The Mfangano Community Health Field Station represents a training and research collaboration between the University of Minnesota in the United States, Maseno University in Kenya and Ekialo Kiona (EK) Center on Mfangano Island. Since 2010, this collaboration has implemented a series of health, agriculture and livelihood interventions on Mfangano Island alongside longitudinal community-based research. As the COVID-19 pandemic rapidly evolved, the collaboration adapted their priorities and strategies in real-time to initiate a community-led COVID-19 awareness and vaccination campaign for the island’s remote communities.

The group collaboratively identified and implemented three effective COVID-19 community engagement strategies including:

factsheets in local languages for local distribution at high-frequency meeting points
vernacular radio programming on a popular local radio station
targeted vaccine promotion among key community opinion leaders
“The Mfangano Community Health Field Station continues to expand opportunities for American and Kenyan global health students to partner with Mfangano communities to build capacity to promote and protect the health of these vulnerable populations and respond creatively to unexpected health challenges,” said co-author Charles Salmen, M.D., an assistant professor in the department of family medicine in the U of M Medical School and the director for community engagement at the Center for Global Health and Social Responsibility, which leads efforts at Mfangano within the U of M. “While our experience on Mfangano may not apply broadly to all rural populations in sub-Saharan Africa, we believe our group’s experience responding to COVID-19 in Western Kenya provides insights and lessons that could be selectively adapted and incorporated by other place-based research enterprises facing unanticipated public health threats.”

The multi-layered campaign, led by local Kenyan staff with remote support from graduate students at Maseno University and the U of M’s School of Public Health and the Humphrey School of Public Affairs, demonstrates that amid ongoing disruptions created by a pandemic, there exists both a responsibility to respond to evolving community needs and an opportunity to remodel global health partnerships for improved equity and long-term impact.

The program also highlighted the impact of interdisciplinary and cross-cultural collaboration.
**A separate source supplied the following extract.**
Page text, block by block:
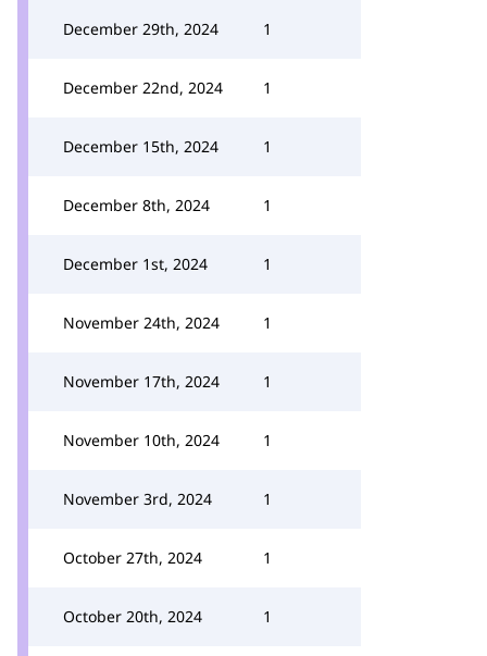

In order to effectively and efficiently respond to the evolving COVID-19 challenges, the team harnessed the lived experience and leadership of local Kenyan health workers and community radio presenters, the talents of public health and medical students at Maseno University, the analytical and public health expertise at the U of M and the creativity and program design skills of the Humphrey School’s Master of Development Practice students.

“The pandemic context underscores the value of meaningful relationships, the critical need for collaboration across different ways of knowing and working and the importance of engaging challenges with an adaptive mindset,” said David Wilsey, director of the Master of Development Practice program in the Humphrey School of Public Affairs.

“As global health partnerships around the world are likely to be tested in the future from recurrent COVID surges and other emerging public health threats, this partnership asserts that it is critical to continue to reexamine how we can harness these experiences to resharpen organizational focus, eliminate unnecessary and vestigial decision structures, and meet the moment for communities in need,” said Salmen.

The COVID-19 response described in this study was supported by funding from Organic Health Response, Craig Newmark Philanthropies, Improving Chances Foundation and the Center for Global Health and Social Responsibility.